Authorities haven’t offered a motive for Escobar’s murder. But an increasingly bloody and aggressive drug war has led to a spike in homicides and grisly crime scenes in Guayaquil in recent years that mimic some of the bloodiest tactics of Mexico’s drug-related violence: decapitated heads, bodies hanging from bridges, and bomb attacks.

Authorities found seven 9mm bullet casings near Escobar’s body, according to Xavier Chango, the national head of criminalistics. Photos posted to Twitter showed the prosecutor crumpled on asphalt next to a tree in a suit and tie, his clothes soaked with blood. 

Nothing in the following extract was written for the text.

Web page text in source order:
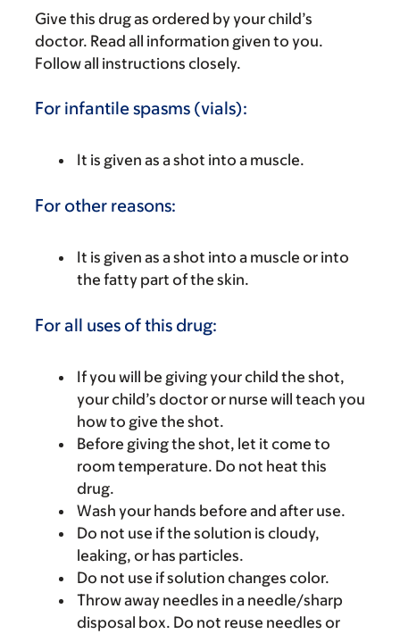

Throughout his career, Escobar handled sensitive murder and drug-trafficking cases, according to El Universo newspaper. It also reported that as of July, Escobar was prosecuting eight alleged members of a criminal organization for drug trafficking. It’s unclear what organization the defendants were associated with or the status of the case against them.

Also this year, Escobar prosecuted two inmates accused of participating in a prison massacre in November that left 68 inmates dead and another two dozen people injured, according to El Universo. The bloodbath at Litoral Penitentiary, an overcrowded and gang-controlled facility in Guayaquil, is believed to have stemmed from an ongoing feud between prison gangs. It’s one of many prison riots that have killed hundreds of inmates, including one in September 2021, also at Litoral Penitentiary, that left more than 100 dead.   

The number of murders in Ecuador rose more than 80 percent last year, to 2,494, up from 1,371 in 2020, according to statistics from the Security Ministry. 

Ecuador’s president, Guillermo Lasso, a conservative who took office in May 2021, declared a fourth state of emergency in Guayaquil in August after a bomb killed five people and injured 17 others.

“Criminal gangs have become a government within a government in Ecuador,” Guayaquil Mayor, Cynthia Viteri, wrote in an open letter to the president after the explosion. “Who is in charge here, organized crime or an enslaved government?”